Response Caching

Heartbit includes a built-in LRU cache for LLM completion responses. When the same prompt and tool configuration produces the same request, the cached response is returned instantly without an API call.

How It Works

ResponseCache is a thread-safe LRU cache backed by a Vec with move-to-front on hit and eviction from the back. It uses std::sync::Mutex (never held across .await) for safe concurrent access.

Cache keys are computed from three components via FNV-1a hashing:

System prompt — the full system prompt text
Messages — the serialized conversation history
Tool names — sorted before hashing (order-independent)

Two requests with the same system prompt, message history, and available tools will produce the same cache key regardless of tool ordering.

Setup

use std::sync::Arc;
use heartbit::AgentRunner;
use heartbit::agent::ResponseCache;

let cache = Arc::new(ResponseCache::new(50)); // 50-entry LRU

let runner = AgentRunner::builder(provider)
    .name("researcher")
    .system_prompt("You are a researcher.")
    .response_cache(cache.clone())
    .build()?;

Wire the cache via AgentRunnerBuilder::response_cache(Arc<ResponseCache>).

Capacity Guidelines

Use Case	Capacity	Notes
Development/testing	10-50	Fast iteration, low memory
Deterministic pipelines	50-100	Repeated queries with same inputs
Interactive agents	0 (disabled)	Conversations rarely repeat exactly

The cache uses O(n) operations per access, which is efficient for typical capacities (10-100). For very large caches (1000+), consider an alternative approach.

When to Use

Response caching is most effective for:

Deterministic tasks where the same input reliably produces the same useful output
Cost reduction on repeated queries during development or batch processing
Testing scenarios where you want consistent LLM responses without API calls

Response caching is not recommended for:

Interactive conversations (each turn produces unique message history)
Tasks where freshness matters (e.g., web search followed by analysis)
Agents with non-deterministic tool results that feed back into prompts

API Reference

// Create with max entries
let cache = ResponseCache::new(100);

// Manual key computation
let key = ResponseCache::compute_key(
    "system prompt",
    &messages,
    &["tool_a", "tool_b"],
);

// Manual get/put
if let Some(response) = cache.get(key) {
    // Cache hit
} else {
    let response = provider.complete(request).await?;
    cache.put(key, response.clone());
}

// Utilities
cache.len();       // Current entry count
cache.is_empty();  // True if empty
cache.clear();     // Remove all entries

When wired via AgentRunnerBuilder, the cache is checked automatically before each LLM call and populated after each successful response.

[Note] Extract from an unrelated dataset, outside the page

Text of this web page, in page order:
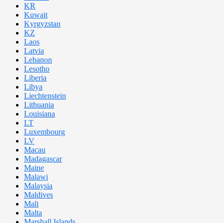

The cache is wrapped in Arc, so you can share a single cache instance across multiple agents:

let shared_cache = Arc::new(ResponseCache::new(100));

let agent_a = AgentRunner::builder(provider.clone())
    .name("agent-a")
    .system_prompt("You analyze code.")
    .response_cache(shared_cache.clone())
    .build()?;

let agent_b = AgentRunner::builder(provider.clone())
    .name("agent-b")
    .system_prompt("You analyze code.")  // Same prompt = cache hits
    .response_cache(shared_cache.clone())
    .build()?;

Agents with identical system prompts and tool sets will share cache hits. Agents with different prompts naturally produce different cache keys.